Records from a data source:
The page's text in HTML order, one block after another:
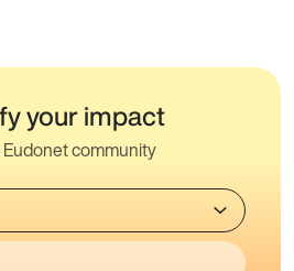
your impact
community
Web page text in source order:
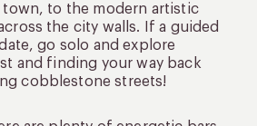
town, to the modern artistic
the city walls. If a guided
go solo and explore
and finding your way back
cobblestone streets!
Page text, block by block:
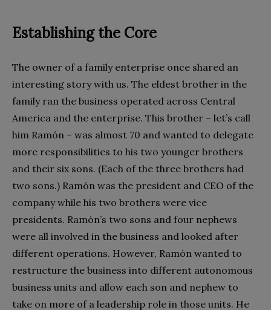
Establishing the Core
The owner of a family enterprise once shared an
interesting story with us. The eldest brother in the
family ran the business operated across Central
America and the enterprise. This brother – let’s call
him Ramón – was almost 70 and wanted to delegate
more responsibilities to his two younger brothers
and their six sons. (Each of the three brothers had
two sons.) Ramón was the president and CEO of the
company while his two brothers were vice
presidents. Ramón’s two sons and four nephews
were all involved in the business and looked after
different operations. However, Ramón wanted to
restructure the business into different autonomous
business units and allow each son and nephew to
take on more of a leadership role in those units. He
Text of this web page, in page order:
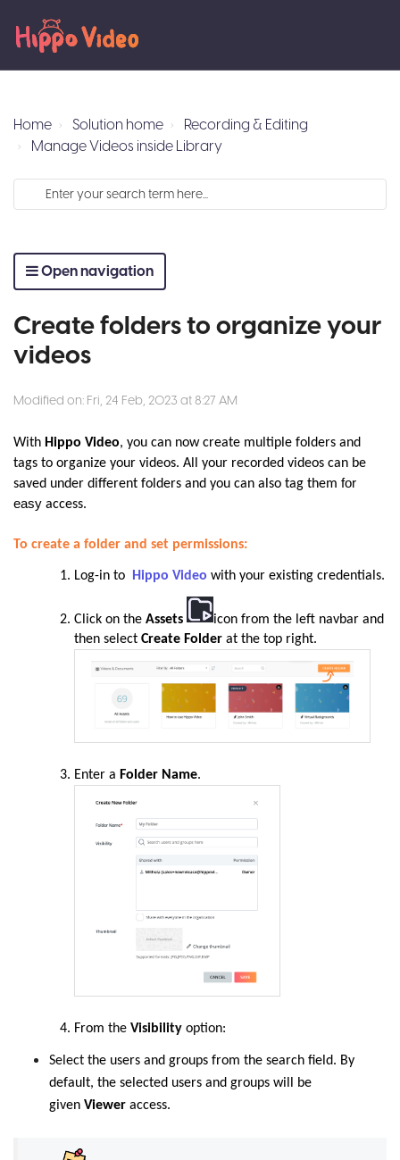
Home Solution home
Recording & Editing
Manage Videos inside Library
Open navigation
Create folders to organize your
videos
Modified on: Fri, 24 Feb, 2023 at 8:27 AM
With Hippo Video, you can now create multiple folders and
tags to organize your videos. All your recorded videos can be
saved under different folders and you can also tag them for
easy access.
To create a folder and set permissions:
Log-in to Hippo Video with your existing credentials.
Click on the Assets
icon from the left navbar and
then select Create Folder at the top right.
Enter a Folder Name.
From the Visibility option:
Select the users and groups from the search field. By
default, the selected users and groups will be
given Viewer access.
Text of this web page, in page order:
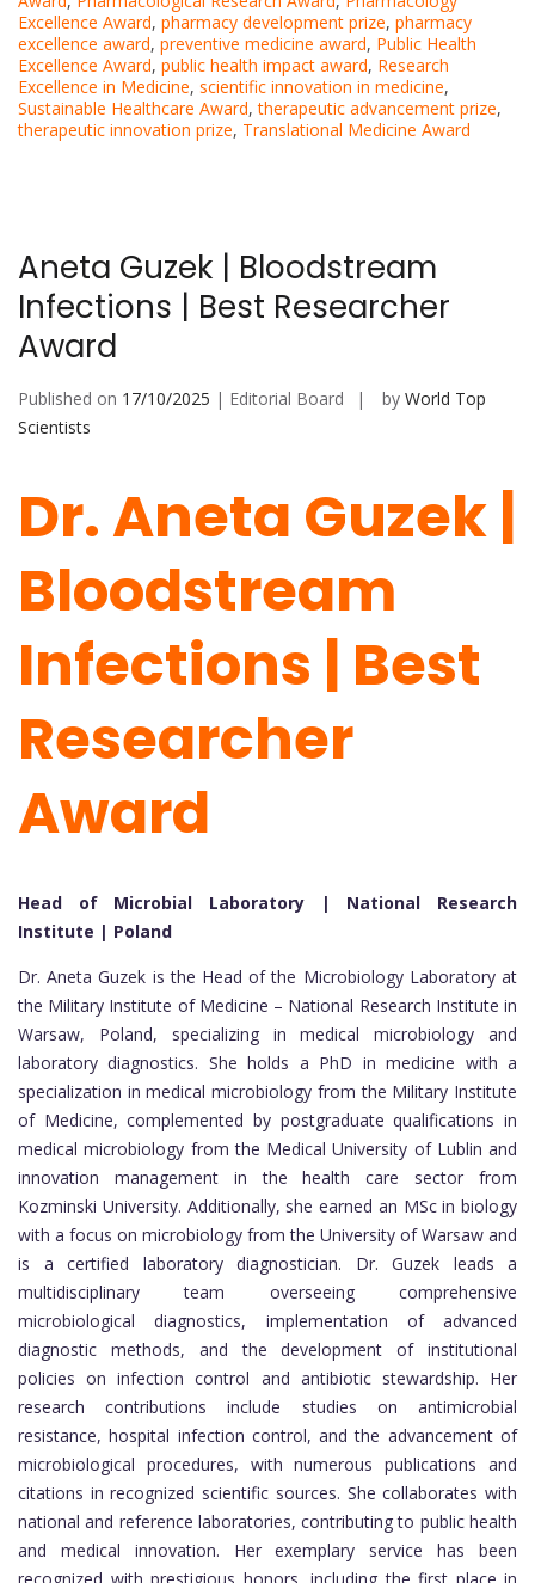
Excellence Award, pharmacy development prize, pharmacy
excellence award, preventive medicine award, Public Health
Excellence Award, public health impact award, Research
Excellence in Medicine, scientific innovation in medicine,
Sustainable Healthcare Award,therapeutic advancement prize,
therapeutic innovation prize, Translational Medicine Award
Aneta Guzek | Bloodstream
Infections | Best Researcher
Award
Published on 17/10/2025 | Editorial Board by World Top
Scientists
Dr. Aneta Guzek |
Bloodstream
Infections | Best
Researcher
Award
Head of Microbial Laboratory | National Research
Institute | Poland
Dr. Aneta Guzek is the Head of the Microbiology Laboratory at
the Military Institute of Medicine – National Research Institute in
Warsaw, Poland, specializing in medical microbiology and
laboratory diagnostics. She holds a PhD in medicine with a
specialization in medical microbiology from the Military Institute
of Medicine, complemented by postgraduate qualifications in
medical microbiology from the Medical University of Lublin and
innovation management in the health care sector from
Kozminski University. Additionally, she earned an MSc in biology
with a focus on microbiology from the University of Warsaw and
is a certified laboratory diagnostician. Dr. Guzek leads a
multidisciplinary team overseeing comprehensive
microbiological diagnostics, implementation of advanced
diagnostic methods, and the development of institutional
policies on infection control and antibiotic stewardship. Her
research contributions include studies on antimicrobial
resistance, hospital infection control, and the advancement of
microbiological procedures, with numerous publications and
citations in recognized scientific sources. She collaborates with
national and reference laboratories, contributing to public health
and medical innovation. Her exemplary service has been

> [What needs to be done] Output all the data above verbatim, leaving out images.

> [Exercise output]
The page's text in HTML order, one block after another:
your impact
community
Web page text in source order:
town, to the modern artistic
the city walls. If a guided
go solo and explore
and finding your way back
cobblestone streets!
Page text, block by block:
Establishing the Core
The owner of a family enterprise once shared an
interesting story with us. The eldest brother in the
family ran the business operated across Central
America and the enterprise. This brother – let’s call
him Ramón – was almost 70 and wanted to delegate
more responsibilities to his two younger brothers
and their six sons. (Each of the three brothers had
two sons.) Ramón was the president and CEO of the
company while his two brothers were vice
presidents. Ramón’s two sons and four nephews
were all involved in the business and looked after
different operations. However, Ramón wanted to
restructure the business into different autonomous
business units and allow each son and nephew to
take on more of a leadership role in those units. He
Text of this web page, in page order:
Home Solution home
Recording & Editing
Manage Videos inside Library
Open navigation
Create folders to organize your
videos
Modified on: Fri, 24 Feb, 2023 at 8:27 AM
With Hippo Video, you can now create multiple folders and
tags to organize your videos. All your recorded videos can be
saved under different folders and you can also tag them for
easy access.
To create a folder and set permissions:
Log-in to Hippo Video with your existing credentials.
Click on the Assets
icon from the left navbar and
then select Create Folder at the top right.
Enter a Folder Name.
From the Visibility option:
Select the users and groups from the search field. By
default, the selected users and groups will be
given Viewer access.
Text of this web page, in page order:
Excellence Award, pharmacy development prize, pharmacy
excellence award, preventive medicine award, Public Health
Excellence Award, public health impact award, Research
Excellence in Medicine, scientific innovation in medicine,
Sustainable Healthcare Award,therapeutic advancement prize,
therapeutic innovation prize, Translational Medicine Award
Aneta Guzek | Bloodstream
Infections | Best Researcher
Award
Published on 17/10/2025 | Editorial Board by World Top
Scientists
Dr. Aneta Guzek |
Bloodstream
Infections | Best
Researcher
Award
Head of Microbial Laboratory | National Research
Institute | Poland
Dr. Aneta Guzek is the Head of the Microbiology Laboratory at
the Military Institute of Medicine – National Research Institute in
Warsaw, Poland, specializing in medical microbiology and
laboratory diagnostics. She holds a PhD in medicine with a
specialization in medical microbiology from the Military Institute
of Medicine, complemented by postgraduate qualifications in
medical microbiology from the Medical University of Lublin and
innovation management in the health care sector from
Kozminski University. Additionally, she earned an MSc in biology
with a focus on microbiology from the University of Warsaw and
is a certified laboratory diagnostician. Dr. Guzek leads a
multidisciplinary team overseeing comprehensive
microbiological diagnostics, implementation of advanced
diagnostic methods, and the development of institutional
policies on infection control and antibiotic stewardship. Her
research contributions include studies on antimicrobial
resistance, hospital infection control, and the advancement of
microbiological procedures, with numerous publications and
citations in recognized scientific sources. She collaborates with
national and reference laboratories, contributing to public health
and medical innovation. Her exemplary service has been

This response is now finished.